▸ **WORK ITEM**
Retype exactly, and only, the lines from the one that contains "Powered by phpBB®" through the final line of the entries.

▸ **INPUT DATA**
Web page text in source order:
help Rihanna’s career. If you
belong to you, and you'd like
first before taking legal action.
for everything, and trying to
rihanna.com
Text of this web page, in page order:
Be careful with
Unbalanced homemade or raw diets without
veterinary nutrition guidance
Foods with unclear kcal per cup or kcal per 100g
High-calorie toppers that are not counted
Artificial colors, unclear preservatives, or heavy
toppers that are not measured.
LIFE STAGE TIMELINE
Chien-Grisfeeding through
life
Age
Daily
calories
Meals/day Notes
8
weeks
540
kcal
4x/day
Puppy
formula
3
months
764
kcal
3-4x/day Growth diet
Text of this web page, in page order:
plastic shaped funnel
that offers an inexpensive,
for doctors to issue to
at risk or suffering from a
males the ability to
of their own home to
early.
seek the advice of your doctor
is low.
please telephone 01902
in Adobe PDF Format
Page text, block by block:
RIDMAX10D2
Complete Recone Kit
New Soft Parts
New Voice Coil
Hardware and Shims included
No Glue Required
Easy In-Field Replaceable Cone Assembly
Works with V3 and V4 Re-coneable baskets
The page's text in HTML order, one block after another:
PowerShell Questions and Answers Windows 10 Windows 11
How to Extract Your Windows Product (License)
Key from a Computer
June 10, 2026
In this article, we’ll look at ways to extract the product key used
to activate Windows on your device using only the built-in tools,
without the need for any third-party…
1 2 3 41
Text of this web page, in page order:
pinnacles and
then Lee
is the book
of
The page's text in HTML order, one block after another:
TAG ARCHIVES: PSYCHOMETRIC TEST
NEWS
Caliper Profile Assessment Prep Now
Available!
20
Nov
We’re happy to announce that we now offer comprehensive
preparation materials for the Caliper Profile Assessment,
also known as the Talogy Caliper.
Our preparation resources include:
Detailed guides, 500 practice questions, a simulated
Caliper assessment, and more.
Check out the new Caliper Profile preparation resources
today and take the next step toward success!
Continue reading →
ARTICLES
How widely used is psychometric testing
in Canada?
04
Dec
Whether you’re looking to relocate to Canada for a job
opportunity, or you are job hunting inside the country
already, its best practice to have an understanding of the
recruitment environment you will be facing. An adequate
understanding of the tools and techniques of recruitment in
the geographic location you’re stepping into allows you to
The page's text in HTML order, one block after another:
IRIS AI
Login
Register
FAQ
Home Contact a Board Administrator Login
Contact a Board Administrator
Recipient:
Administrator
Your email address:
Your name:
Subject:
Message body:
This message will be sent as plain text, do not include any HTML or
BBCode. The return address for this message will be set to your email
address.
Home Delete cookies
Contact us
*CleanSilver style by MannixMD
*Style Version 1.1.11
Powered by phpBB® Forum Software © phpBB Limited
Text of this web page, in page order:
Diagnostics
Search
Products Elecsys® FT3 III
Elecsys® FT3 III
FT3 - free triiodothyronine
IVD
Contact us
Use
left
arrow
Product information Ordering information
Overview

▸ **SOLUTION TO THE EXERCISE**
Powered by phpBB® Forum Software © phpBB Limited
Text of this web page, in page order:
Diagnostics
Search
Products Elecsys® FT3 III
Elecsys® FT3 III
FT3 - free triiodothyronine
IVD
Contact us
Use
left
arrow
Product information Ordering information
Overview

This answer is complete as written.